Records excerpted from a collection
+++

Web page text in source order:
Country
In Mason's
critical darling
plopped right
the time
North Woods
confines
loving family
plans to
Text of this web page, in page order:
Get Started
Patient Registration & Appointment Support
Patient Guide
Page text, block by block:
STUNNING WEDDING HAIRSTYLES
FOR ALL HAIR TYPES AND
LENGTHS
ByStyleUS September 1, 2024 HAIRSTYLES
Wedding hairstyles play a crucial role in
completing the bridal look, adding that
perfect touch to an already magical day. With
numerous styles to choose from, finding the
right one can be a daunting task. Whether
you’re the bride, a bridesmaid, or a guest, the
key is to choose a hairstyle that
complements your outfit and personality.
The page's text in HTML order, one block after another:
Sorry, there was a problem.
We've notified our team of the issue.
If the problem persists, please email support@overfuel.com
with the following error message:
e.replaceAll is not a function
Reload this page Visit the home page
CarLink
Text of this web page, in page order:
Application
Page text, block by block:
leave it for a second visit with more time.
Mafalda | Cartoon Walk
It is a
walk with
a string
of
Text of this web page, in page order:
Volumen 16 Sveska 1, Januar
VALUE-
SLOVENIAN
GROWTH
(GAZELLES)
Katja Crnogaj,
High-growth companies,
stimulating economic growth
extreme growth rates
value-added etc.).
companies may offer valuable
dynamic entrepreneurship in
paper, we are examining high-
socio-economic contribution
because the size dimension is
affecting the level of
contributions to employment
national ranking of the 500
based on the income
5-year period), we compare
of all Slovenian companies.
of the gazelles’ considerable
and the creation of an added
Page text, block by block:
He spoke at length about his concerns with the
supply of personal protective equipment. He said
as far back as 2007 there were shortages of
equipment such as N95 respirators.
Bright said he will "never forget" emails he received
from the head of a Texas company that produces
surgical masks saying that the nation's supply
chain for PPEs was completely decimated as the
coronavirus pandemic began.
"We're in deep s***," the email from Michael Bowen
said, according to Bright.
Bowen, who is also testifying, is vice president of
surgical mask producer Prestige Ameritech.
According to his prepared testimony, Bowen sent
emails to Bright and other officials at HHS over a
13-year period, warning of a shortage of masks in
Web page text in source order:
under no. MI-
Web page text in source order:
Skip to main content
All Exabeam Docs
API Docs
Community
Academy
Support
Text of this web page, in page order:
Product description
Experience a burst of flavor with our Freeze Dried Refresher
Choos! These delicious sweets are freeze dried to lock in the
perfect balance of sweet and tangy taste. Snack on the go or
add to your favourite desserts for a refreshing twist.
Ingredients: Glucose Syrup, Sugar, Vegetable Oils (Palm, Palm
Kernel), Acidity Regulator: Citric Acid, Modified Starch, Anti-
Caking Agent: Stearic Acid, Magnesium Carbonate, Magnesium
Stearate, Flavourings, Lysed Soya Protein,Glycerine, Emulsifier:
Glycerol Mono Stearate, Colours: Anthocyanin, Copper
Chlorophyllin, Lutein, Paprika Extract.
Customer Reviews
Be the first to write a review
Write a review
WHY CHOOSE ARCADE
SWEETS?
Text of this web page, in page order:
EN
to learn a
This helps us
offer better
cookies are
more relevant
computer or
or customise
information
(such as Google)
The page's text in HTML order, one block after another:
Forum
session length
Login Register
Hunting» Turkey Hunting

+++

WHAT NEEDS TO BE DONE - Repeat the data word for word, leaving out no line.

OUTPUT OF THE TASK -
Web page text in source order:
Country
In Mason's
critical darling
plopped right
the time
North Woods
confines
loving family
plans to
Text of this web page, in page order:
Get Started
Patient Registration & Appointment Support
Patient Guide
Page text, block by block:
STUNNING WEDDING HAIRSTYLES
FOR ALL HAIR TYPES AND
LENGTHS
ByStyleUS September 1, 2024 HAIRSTYLES
Wedding hairstyles play a crucial role in
completing the bridal look, adding that
perfect touch to an already magical day. With
numerous styles to choose from, finding the
right one can be a daunting task. Whether
you’re the bride, a bridesmaid, or a guest, the
key is to choose a hairstyle that
complements your outfit and personality.
The page's text in HTML order, one block after another:
Sorry, there was a problem.
We've notified our team of the issue.
If the problem persists, please email support@overfuel.com
with the following error message:
e.replaceAll is not a function
Reload this page Visit the home page
CarLink
Text of this web page, in page order:
Application
Page text, block by block:
leave it for a second visit with more time.
Mafalda | Cartoon Walk
It is a
walk with
a string
of
Text of this web page, in page order:
Volumen 16 Sveska 1, Januar
VALUE-
SLOVENIAN
GROWTH
(GAZELLES)
Katja Crnogaj,
High-growth companies,
stimulating economic growth
extreme growth rates
value-added etc.).
companies may offer valuable
dynamic entrepreneurship in
paper, we are examining high-
socio-economic contribution
because the size dimension is
affecting the level of
contributions to employment
national ranking of the 500
based on the income
5-year period), we compare
of all Slovenian companies.
of the gazelles’ considerable
and the creation of an added
Page text, block by block:
He spoke at length about his concerns with the
supply of personal protective equipment. He said
as far back as 2007 there were shortages of
equipment such as N95 respirators.
Bright said he will "never forget" emails he received
from the head of a Texas company that produces
surgical masks saying that the nation's supply
chain for PPEs was completely decimated as the
coronavirus pandemic began.
"We're in deep s***," the email from Michael Bowen
said, according to Bright.
Bowen, who is also testifying, is vice president of
surgical mask producer Prestige Ameritech.
According to his prepared testimony, Bowen sent
emails to Bright and other officials at HHS over a
13-year period, warning of a shortage of masks in
Web page text in source order:
under no. MI-
Web page text in source order:
Skip to main content
All Exabeam Docs
API Docs
Community
Academy
Support
Text of this web page, in page order:
Product description
Experience a burst of flavor with our Freeze Dried Refresher
Choos! These delicious sweets are freeze dried to lock in the
perfect balance of sweet and tangy taste. Snack on the go or
add to your favourite desserts for a refreshing twist.
Ingredients: Glucose Syrup, Sugar, Vegetable Oils (Palm, Palm
Kernel), Acidity Regulator: Citric Acid, Modified Starch, Anti-
Caking Agent: Stearic Acid, Magnesium Carbonate, Magnesium
Stearate, Flavourings, Lysed Soya Protein,Glycerine, Emulsifier:
Glycerol Mono Stearate, Colours: Anthocyanin, Copper
Chlorophyllin, Lutein, Paprika Extract.
Customer Reviews
Be the first to write a review
Write a review
WHY CHOOSE ARCADE
SWEETS?
Text of this web page, in page order:
EN
to learn a
This helps us
offer better
cookies are
more relevant
computer or
or customise
information
(such as Google)
The page's text in HTML order, one block after another:
Forum
session length
Login Register
Hunting» Turkey Hunting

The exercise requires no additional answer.